После того как оперативники и следователь закончили, меня усадили в машину и повезли в город. Было уже утро, но еще слишком раннее, ресторан еще не открылся, и мне пришлось позвонить сотрудникам, которые были свидетелями стрельбы, чтобы сегодня они вышли пораньше. В «Матрешке» у меня изъяли простреленное зеркало, а я хоть и с большим опозданием, но все же написал заявление о происшествии. Официантов допросили, и следователь сообщил мне, что отпускает меня и я могу быть свободен.
– Теперь я вас не отпускаю, Артур Анатольевич, – сказал я, – как и всех остальных, кто работал сегодня всю ночь. Горячий плотный завтрак из нашего фирменного меню скоро будет готов. Повара еще не пришли, но у нас в морозильной камере есть ручной лепки пельмени с начинкой из оленины, это гордость нашего ресторана. Официанты уже варят их. Располагайтесь в дальнем конце зала и скажите ребятам, кто и что будет пить.
Я провел всех за большой круглый стол и с удовлетворением заметил, что никто не стал отказываться. Парни устали и проголодались. Мне пришлось усесться со всеми, хотя голова у меня раскалывалась и тошнило при воспоминании о том, что произошло этой страшной ночью. Мне принесли из кабинета обезболивающую таблетку, и в сочетании с горячим мятным чаем она оказала свое благотворное действие. Я заставил себя немного поесть, чтобы не обижать людей, которые сегодня спасли мне жизнь, они проявили деликатность, не стали лезть мне в душу. Я успокоил по телефону Борьку и стал думать, куда мне идти. Я ужасно выглядел и отвратительно себя чувствовал, больше всего на свете я хотел бы лечь в кровать, но мысль о близкой встрече с Ритой и с родителями, которым придется сообщить плохие новости, не давала мне пройти два квартала до своего дома. До особняка, который я теперь возненавидел всей душой. С него все это началось.
Я вышел на улицу, погода была чудесная, весенняя, совершенно не соответствующая моему настроению. Пахло новыми листочками, пробуждающейся природой, ветерок был свежим и вкусным. Я набрал Борькин номер, убедился, что он на месте, и медленно побрел в сторону его офиса. Мне нужно было немного подумать.
Я думал об Алексе. Решился бы он все-таки сказать мне, что я его отец? Почему он боялся, что я не буду этому рад, ведь Аля в письме рассказала мне о том, что Алекс знает нашу историю. Значит, мальчик не только знал о моей безумной любви к его матери, но и догадывался о том, как я страдал, когда она исчезла. Иначе он не поехал бы в Россию меня искать. Возможно, он испугался моих родных: Риты, влюбчивой Алиски? Это исключать было нельзя. И почему он, уже почти живя с Наташей общим домом, продолжал снимать номер в отеле? Оставлял себе запасной путь? Путь для отступления в случае, если его надежды на меня не оправдаются?

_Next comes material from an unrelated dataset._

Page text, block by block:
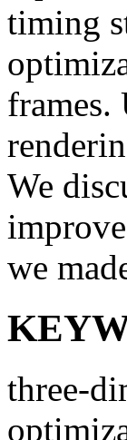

Правда ли то, что сказал Виталик о своей связи с Ритой? Скорее всего, да, хотя принципиального значения это уже не имеет. По большому счету мне уже это все равно. Жена не виновна в смерти Алекса, она не нажимала на курок сама, но она не могла не поинтересоваться, для чего Виталику нужны ключи от моего сейфа, – без помощи Риты сделать дубликат он просто не мог. И не спросила, почему он возвращает ей ключик. А ведь он, наверное, попросил ее не держать его дома, а повесить на рабочую связку. И даже тогда она не поинтересовалась, зачем это нужно. Даже я не спросил у Виталика, зачем он велел Рите повесить ключи на свою связку. Скорее всего, чтобы они на всякий случай были под рукой, если вдруг понадобятся, но все-таки не у него самого. Опять-таки на всякий случай… Но почему Рита уже потом, когда убили Алекса, не сопоставила два и два? Проникновение в сейф, в котором – как она прекрасно знала – хранится пистолет, и убийство мальчика из огнестрельного оружия… Неужто она не нашла странным такое совпадение? И могла ли она не знать о том, что первые выстрелы прозвучали вовсе не в парке, а в «Матрешке», за несколько дней до этого? Могла, конечно, но почему-то очень уж активно интересовалась стоимостью моего недвижимого имущества, как будто готовилась вступить в права наследства.